[Available data — start]

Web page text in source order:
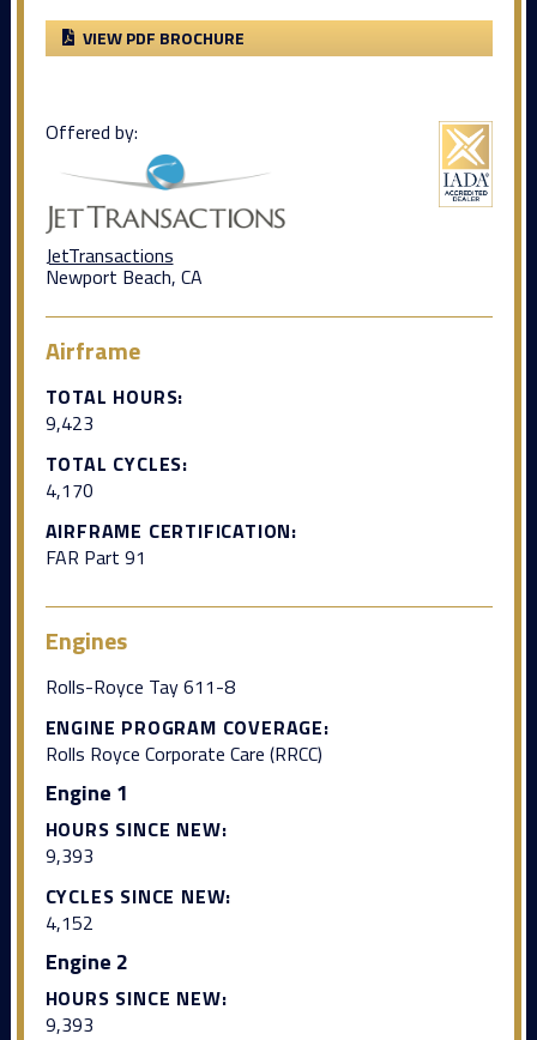
VIEW PDF BROCHURE
Offered by:
JetTransactions
Newport Beach, CA
Airframe
TOTAL HOURS:
9,423
TOTAL CYCLES:
4,170
AIRFRAME CERTIFICATION:
FAR Part 91
Engines
Rolls-Royce Tay 611-8
ENGINE PROGRAM COVERAGE:
Rolls Royce Corporate Care (RRCC)
Engine 1
HOURS SINCE NEW:
9,393
CYCLES SINCE NEW:
4,152
Engine 2
HOURS SINCE NEW:
9,393

[Available data — finish]

Return to the listing above and set it down exactly, leaving out its pictures.

Web page text in source order:
VIEW PDF BROCHURE
Offered by:
JetTransactions
Newport Beach, CA
Airframe
TOTAL HOURS:
9,423
TOTAL CYCLES:
4,170
AIRFRAME CERTIFICATION:
FAR Part 91
Engines
Rolls-Royce Tay 611-8
ENGINE PROGRAM COVERAGE:
Rolls Royce Corporate Care (RRCC)
Engine 1
HOURS SINCE NEW:
9,393
CYCLES SINCE NEW:
4,152
Engine 2
HOURS SINCE NEW:
9,393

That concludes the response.